Sin or a crime?
Share:FacebookX

Sin or a crime?

Bishop John McCormack of Manchester, New Hampshire, was deposed in the Birmingham case yesterday. Afterward, one of the plaintiffs who sat in on it said McCormack said he didn’t think that of what Birmingham had done as a crime, but as a sin. The plaintiff was incredulous:

    “Bishop McCormack said it was a sin - he didn’t look at it as a crime,” said Bernie McDaid of Lynn, a leader of a group calling itself Survivors of Joseph Birmingham. “He thought it was a sin - just a sin. That just floored me.”

“Only a sin.” That raises an interesting question. Which makes a particular act worse, that it is a sin or that it’s a crime?

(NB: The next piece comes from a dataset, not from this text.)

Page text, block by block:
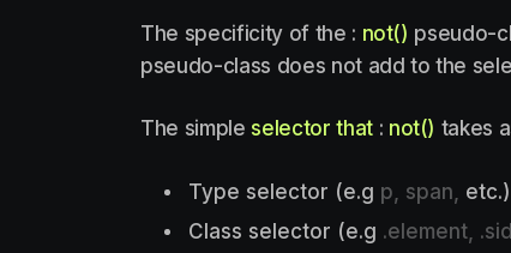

Looked at from the faith viewpoint, obviously the sinful aspect is worse because it breaks the laws of God and adds to the Cross of Jesus Christ. A crime only breaks the laws of man. Now, the fact is the acts we’re talking about here are infractions against both God and man so I’m not trying to minimize it, but to say that he only thought of it as sin does not get him off the hook.

The fact is that if Bishop McCormack had really looked at Birmingham’s perverse actions truly as sin, then he would never have sloughed them off as easily as he apparently did. Repentance is not just, “I’m sorry,” but it’s also, “I must be removed from temptation” and “I must make restitution.” The apparent case is that McCormack looked at what Birmingham and others did as neither sinful nor criminal or he would never have allowed it to continue. Actually, he could overlook a crime that wasn’t a sin (civil disobedience), but he could never overlook actual sin. Not if he was a true minister of the Gospel.